Our evaluation results are based on over one million producer-recorded twinning records, and over one million genotypes. Continuous data collection and inclusion of both new data from existing herds and historical data from new herds will increase the sampling depth in the Holstein population, simultaneously allowing for the variation in (g)PTA estimates observed to converge toward the true population variation, and reliability of records to increase given sufficient time. A concurrent and complementary approach when combining genetic(omic) tools and reproductive protocols ushers in the new era of precision management of dairy cattle, which should extract the maximum value of genetic(omic) predictions in relation to improving dairy wellness and herd sustainability.

5. Conclusions

This study showed that on-farm, producer-recorded twinning data can be successfully used in routine genetic and genomic evaluations for Holstein cattle. Moreover, the twinning predictions outputted by the evaluation have been demonstrated to effectively identify cows that are more genetically predisposed to experiencing twin pregnancies (regardless of reproduction protocol) when they enter the milking herd. Genetic correlations with Zoetis dairy reproduction wellness traits were low yet positive and indicate that they are controlled by the overall reproductive system of the cow. Successful inclusion of this trait in to a multitrait selection index whose aim is to improve the overall herd wellness and profitability offers a new selection tool for dairy reproduction and wellness improvement which was not available to producers until now. Using such a tool to drive on-farm genetic selection for improved reproduction and wellness traits will confer cumulative improvement of a herd’s reproductive and health status.
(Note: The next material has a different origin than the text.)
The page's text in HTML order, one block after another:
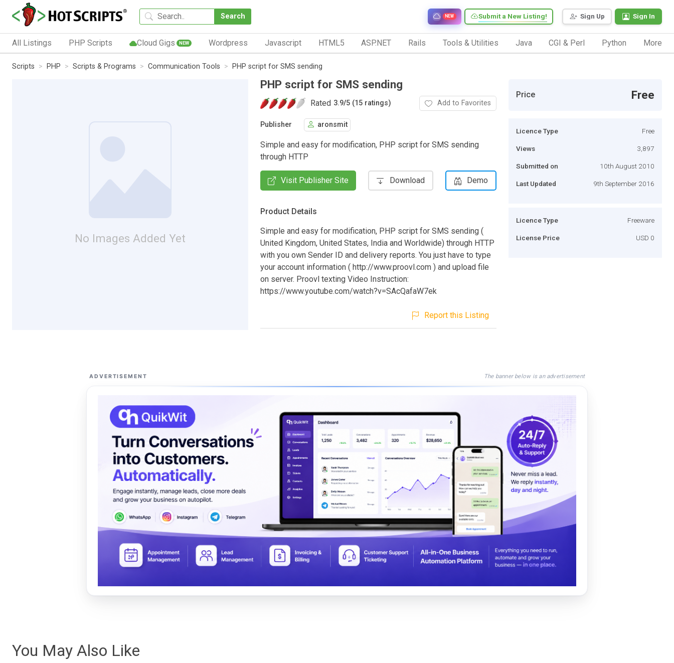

In the shorter-term temporary relief offered by other management interventions (therapeutic or otherwise) currently available today can be used in tandem. Moreover, concurrent management interventions can complement genetic selection strategies to further reduce the risk/incidence of twinning in the herd concomitantly. The inclusion of novel reproduction traits such as twinning in a selection index offers producers a more comprehensive tool for selecting potentially more robust, sustainable and profitable animals.